- Directed by: Kalavoor Ravikumar
- Written by: Kalavoor Ravikumar
- Produced by: Bharath Samuel J.
- Starring: Shehin Indu Thampy Revathi Lal Shankar Panikkar
- Cinematography: S. G. Raman
- Edited by: K. Sreenivas
- Music by: M. G. Sreekumar Sajeev Mangalath
- Release date: 17 February 2012;
- Country: India
- Language: Malayalam

= Father's Day (2012 film) =

Father's Day is a 2012 Malayalam film directed by Kalavoor Ravikumar, starring Shehin, Indu Thampy, Revathi, Lal and Shankar Panikkar in the lead roles. this is the second film from director Kalavoor Ravikumar, who earlier directed Oridathoru Puzhayundu. Oscar award winner Resul Pookutty made his acting debut through this film.

==Plot==
The story revolves around Seetha, a tutor in a Government College. A person continuously goes behind her, spying her and later when they both meet up, he tells that he is a Criminology student, who specializes in rapes. Seetha Lives in her niece's house. She has a caring brother, who is afraid that Seetha is not married yet. This student turns out to be her own son. He wanted to research on her history, so he collects all the relevant evidences, and starts his work. The story goes on and on, until it ends up in a DNA test. The story later revolves on how he takes revenge on the 4 rapists.

==Cast==
- Shehin as Joseph K. Joseph
- Indu Thampy
- Revathi as Prof.
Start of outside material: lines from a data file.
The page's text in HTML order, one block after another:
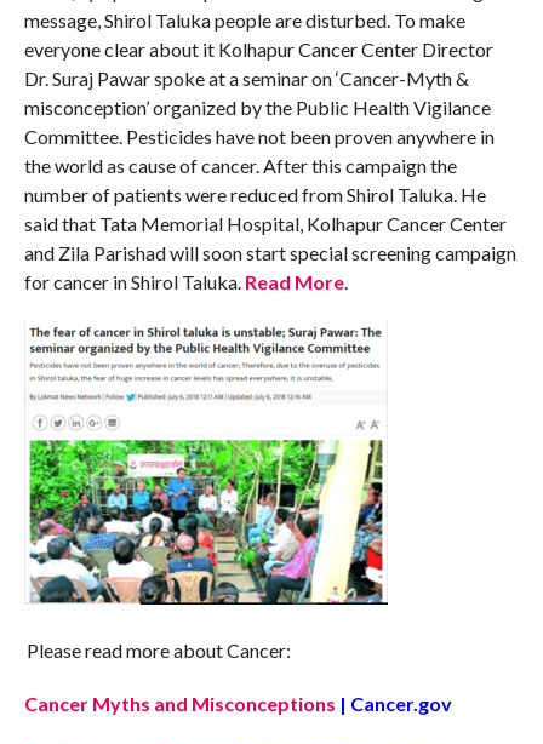
message, Shirol Taluka people are disturbed. To make
everyone clear about it Kolhapur Cancer Center Director
Dr. Suraj Pawar spoke at a seminar on ‘Cancer-Myth &
misconception’ organized by the Public Health Vigilance
Committee. Pesticides have not been proven anywhere in
the world as cause of cancer. After this campaign the
number of patients were reduced from Shirol Taluka. He
said that Tata Memorial Hospital, Kolhapur Cancer Center
and Zila Parishad will soon start special screening campaign
for cancer in Shirol Taluka. Read More.
Please read more about Cancer:
Cancer Myths and Misconceptions | Cancer.gov
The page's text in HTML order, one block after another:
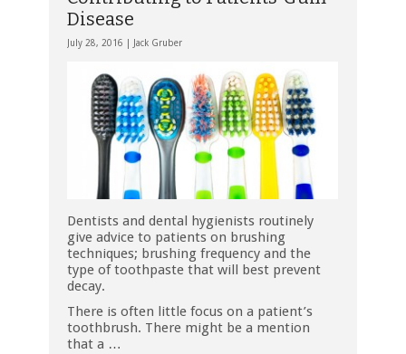
Disease
July 28, 2016 | Jack Gruber
Dentists and dental hygienists routinely
give advice to patients on brushing
techniques; brushing frequency and the
type of toothpaste that will best prevent
decay.
There is often little focus on a patient’s
toothbrush. There might be a mention
that a …
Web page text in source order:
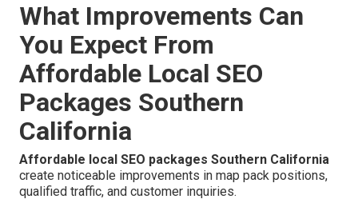
What Improvements Can
You Expect From
Affordable Local SEO
Packages Southern
California
Affordable local SEO packages Southern California
create noticeable improvements in map pack positions,
qualified traffic, and customer inquiries.
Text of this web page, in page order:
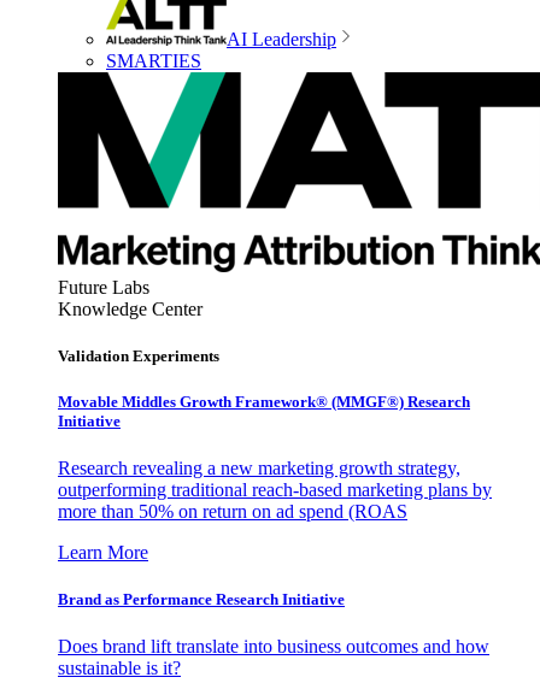
AI Leadership
SMARTIES
Future Labs
Knowledge Center
Validation Experiments
Movable Middles Growth Framework® (MMGF®) Research
Initiative
Research revealing a new marketing growth strategy,
outperforming traditional reach-based marketing plans by
more than 50% on return on ad spend (ROAS
Learn More
Brand as Performance Research Initiative
Does brand lift translate into business outcomes and how
sustainable is it?
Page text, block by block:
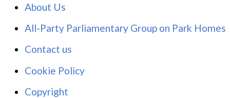
About Us
All-Party Parliamentary Group on Park Homes
Contact us
Cookie Policy
Copyright
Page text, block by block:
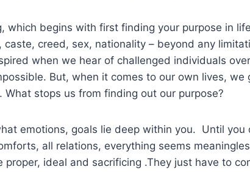
which begins with first finding your purpose in
creed, sex, nationality – beyond any
when we hear of challenged individuals
But, when it comes to our own lives, we
stops us from finding out our purpose?
emotions, goals lie deep within you. Until you
all relations, everything seems
proper, ideal and sacrificing .They just have to
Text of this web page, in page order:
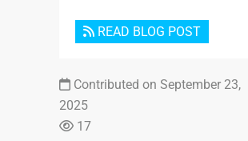
READ BLOG POST
Contributed on September 23,
2025
17
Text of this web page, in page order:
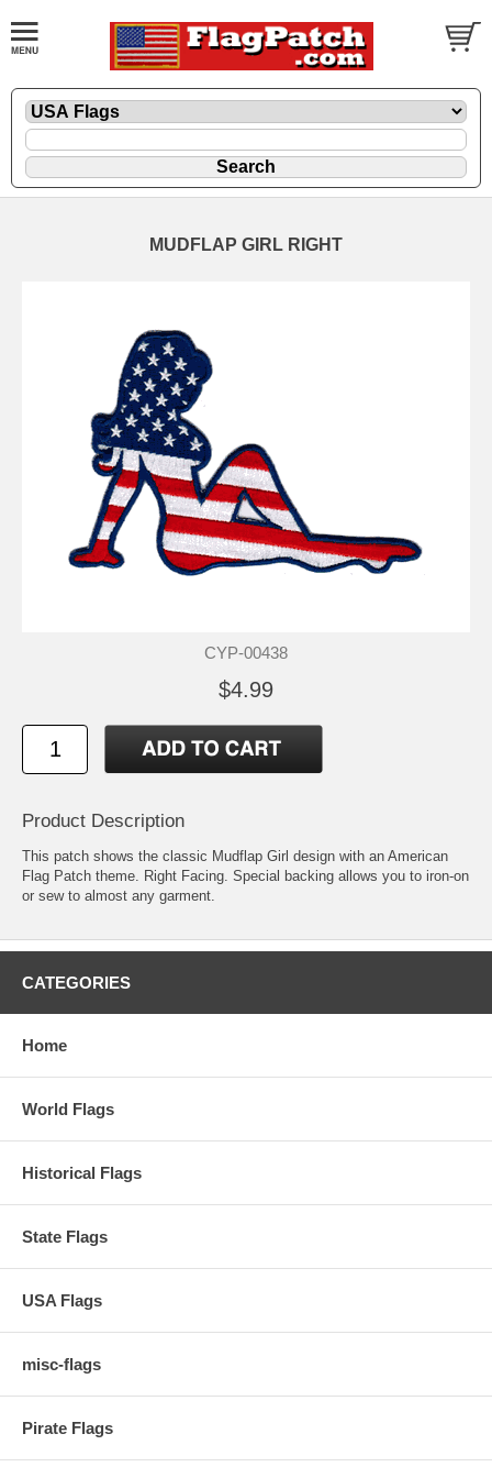
MUDFLAP GIRL RIGHT
CYP-00438
$4.99
Product Description
This patch shows the classic Mudflap Girl design with an American
Flag Patch theme. Right Facing. Special backing allows you to iron-on
or sew to almost any garment.
CATEGORIES
Home
World Flags
Historical Flags
State Flags
USA Flags
misc-flags
Pirate Flags
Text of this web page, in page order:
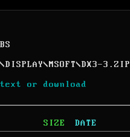
\DISPLAY\MSOFT\DX3-3.ZIP
or download
SIZE DATE
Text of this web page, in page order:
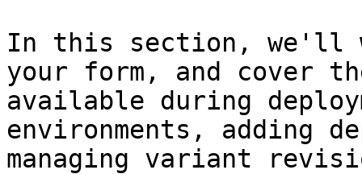
In this section, we'll
your form, and cover
available during
environments, adding
managing variant
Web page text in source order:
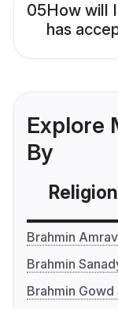
05How will
has
Explore
By
Religion
Brahmin
Brahmin
Brahmin
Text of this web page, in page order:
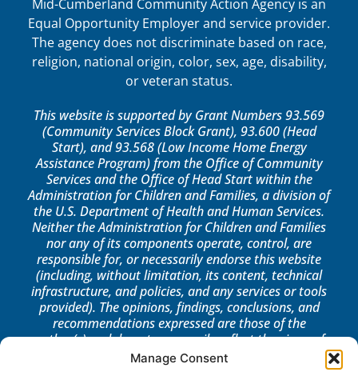
Manage Consent
Mid-Cumberland Community Action Agency is an
Equal Opportunity Employer and service provider.
The agency does not discriminate based on race,
religion, national origin, color, sex, age, disability,
or veteran status.
This website is supported by Grant Numbers 93.569
(Community Services Block Grant), 93.600 (Head
Start), and 93.568 (Low Income Home Energy
Assistance Program) from the Office of Community
Services and the Office of Head Start within the
Administration for Children and Families, a division of
the U.S. Department of Health and Human Services.
Neither the Administration for Children and Families
nor any of its components operate, control, are
responsible for, or necessarily endorse this website
(including, without limitation, its content, technical
infrastructure, and policies, and any services or tools
provided). The opinions, findings, conclusions, and
recommendations expressed are those of the
author(s) and do not necessarily reflect the views of
the Administration for Children and Families, the
Office of Community Services, or the Office of Head
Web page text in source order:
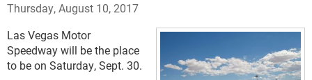
Thursday, August 10, 2017
Las Vegas Motor
Speedway will be the place
to be on Saturday, Sept. 30.
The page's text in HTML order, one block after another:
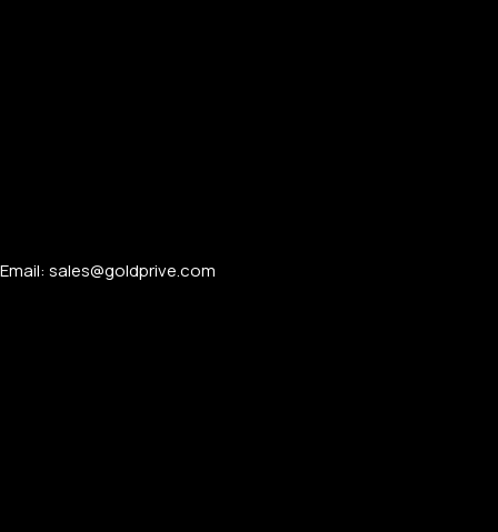
Email: sales@goldprive.com​
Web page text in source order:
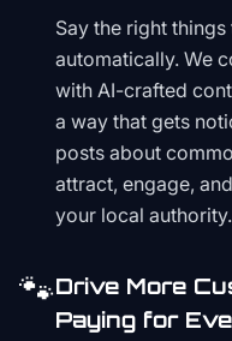
Say the right
automatically. We
with AI-crafted
a way that gets
posts about
attract, engage,
your local authority.
🐾Drive More
Paying for

Seethalakshmi
- Lal as Seethalakshmi's suitor
- Shankar Panikkar as Ram Menon
- Idavela Babu as Abeed Ali
- Suresh Krishna
- Vijay Menon as Noble Mathew
- Maya Viswanath as Betty Noble Mathew
- Reena Basheer as Geetha Menon
- Vineeth as Gopan
- Jagathy Sreekumar
- Lakshmi Priya
- K. P. A. C. Lalitha
- Chithra Shenoy as Dr. Elizabeth Thomas
- Resul Pookutty

== Reception ==
A critic from Rediff.com said that "Father's Day is not flawless but we can appreciate the effort it takes to make a meaningful film that tackles a difficult subject with some degree of success". A critic from Indiaglitz wrote that "Father's Day, in not a regular plot, is meant for those who like a little difference in a regular pattern of a tearjerker".